◆ Brief:
Beneath this line sits some data. Return only its lines from the one holding "Artemis II commander Reid Wiseman Send" through the one holding "Aroly Tariq Unveils New", inclusive, exactly, with the images removed.

Stored entries
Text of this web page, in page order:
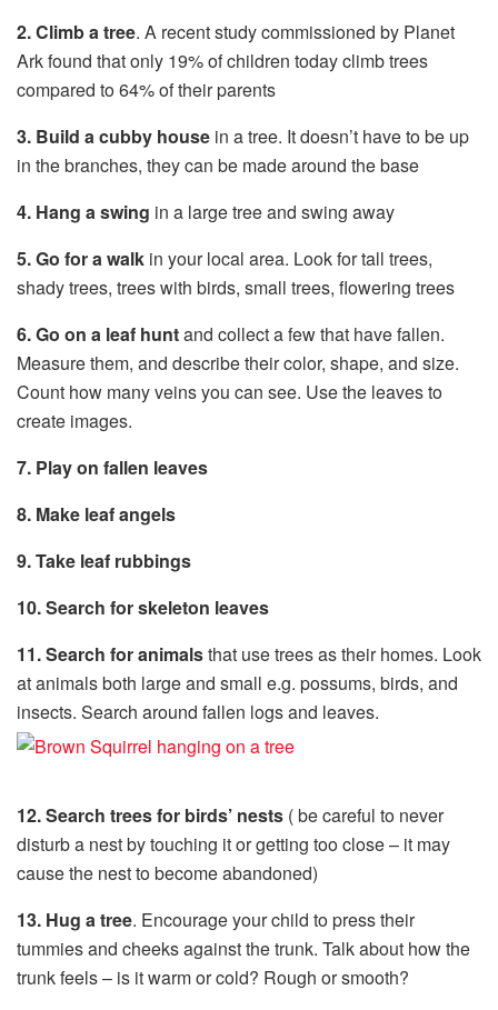
2. Climb a tree. A recent study commissioned by Planet
Ark found that only 19% of children today climb trees
compared to 64% of their parents
3. Build a cubby house in a tree. It doesn’t have to be up
in the branches, they can be made around the base
4. Hang a swing in a large tree and swing away
5. Go for a walk in your local area. Look for tall trees,
shady trees, trees with birds, small trees, flowering trees
6. Go on a leaf huntand collect a few that have fallen.
Measure them, and describe their color, shape, and size.
Count how many veins you can see. Use the leaves to
create images.
7. Play on fallen leaves
8. Make leaf angels
9. Take leaf rubbings
10. Search for skeleton leaves
11. Search for animalsthat use trees as their homes. Look
at animals both large and small e.g. possums, birds, and
insects. Search around fallen logs and leaves.
12. Search trees for birds’ nests ( be careful to never
disturb a nest by touching it or getting too close – it may
cause the nest to become abandoned)
13. Hug a tree. Encourage your child to press their
tummies and cheeks against the trunk. Talk about how the
trunk feels – is it warm or cold? Rough or smooth?
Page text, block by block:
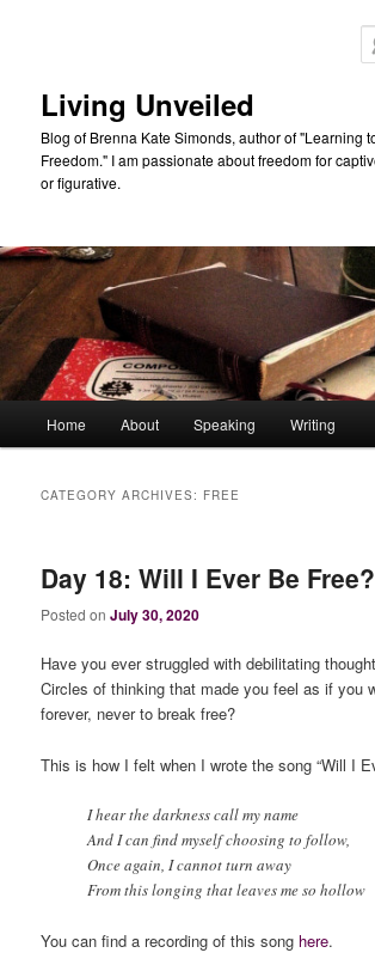
Living Unveiled
Blog of Brenna Kate Simonds, author of "Learning
Freedom." I am passionate about freedom for
or figurative.
Home About Speaking Writing
CATEGORY ARCHIVES: FREE
Day 18: Will I Ever Be Free?
Posted onJuly 30, 2020
Have you ever struggled with debilitating
Circles of thinking that made you feel as if you
forever, never to break free?
This is how I felt when I wrote the song “Will I
I hear the darkness call my name
And I can find myself choosing to follow,
Once again, I cannot turn away
From this longing that leaves me so hollow
You can find a recording of this song here.
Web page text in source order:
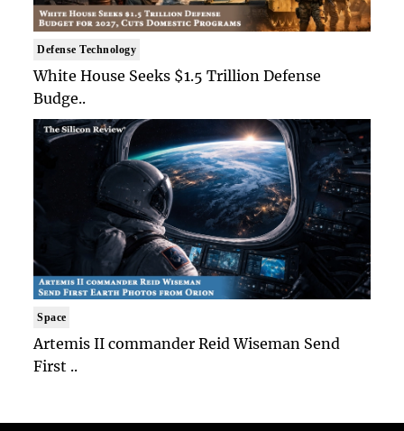
Defense Technology
White House Seeks $1.5 Trillion Defense
Budge..
Space
Artemis II commander Reid Wiseman Send
First ..
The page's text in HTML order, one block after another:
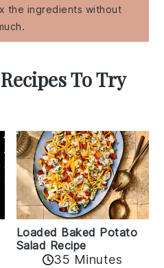
the ingredients without
To Try
Loaded Baked Potato
Salad Recipe
35 Minutes
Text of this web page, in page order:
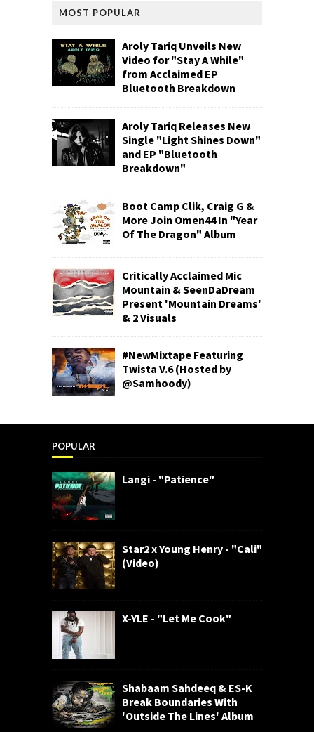
MOST POPULAR
Aroly Tariq Unveils New
Video for "Stay A While"
from Acclaimed EP
Bluetooth Breakdown
Aroly Tariq Releases New
Single "Light Shines Down"
and EP "Bluetooth
Breakdown"
Boot Camp Clik, Craig G &
More Join Omen44 In "Year
Of The Dragon" Album
Critically Acclaimed Mic
Mountain & SeenDaDream
Present 'Mountain Dreams'
& 2 Visuals
#NewMixtape Featuring
Twista V.6 (Hosted by
@Samhoody)
POPULAR
Langi - "Patience"
Star2 x Young Henry - "Cali"
(Video)
X-YLE - "Let Me Cook"
Shabaam Sahdeeq & ES-K
Break Boundaries With
'Outside The Lines' Album
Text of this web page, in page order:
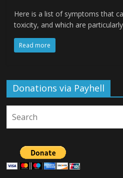
Here is a list of symptoms that
toxicity, and which are
Read more
Donations via Payhell
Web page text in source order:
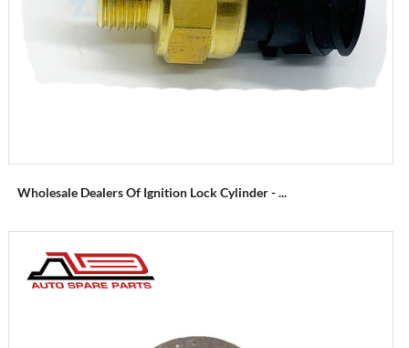
Wholesale Dealers Of Ignition Lock Cylinder - ...
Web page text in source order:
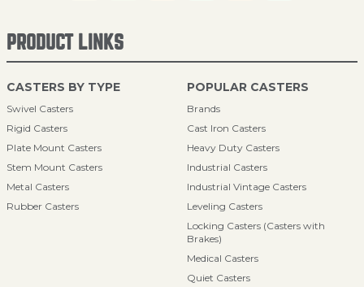
PRODUCT LINKS
CASTERS BY TYPE
Swivel Casters
Rigid Casters
Plate Mount Casters
Stem Mount Casters
Metal Casters
Rubber Casters
POPULAR CASTERS
Brands
Cast Iron Casters
Heavy Duty Casters
Industrial Casters
Industrial Vintage Casters
Leveling Casters
Locking Casters (Casters with
Brakes)
Medical Casters
Quiet Casters

◆ Solution:
Artemis II commander Reid Wiseman Send
First ..
The page's text in HTML order, one block after another:
the ingredients without
To Try
Loaded Baked Potato
Salad Recipe
35 Minutes
Text of this web page, in page order:
MOST POPULAR
Aroly Tariq Unveils New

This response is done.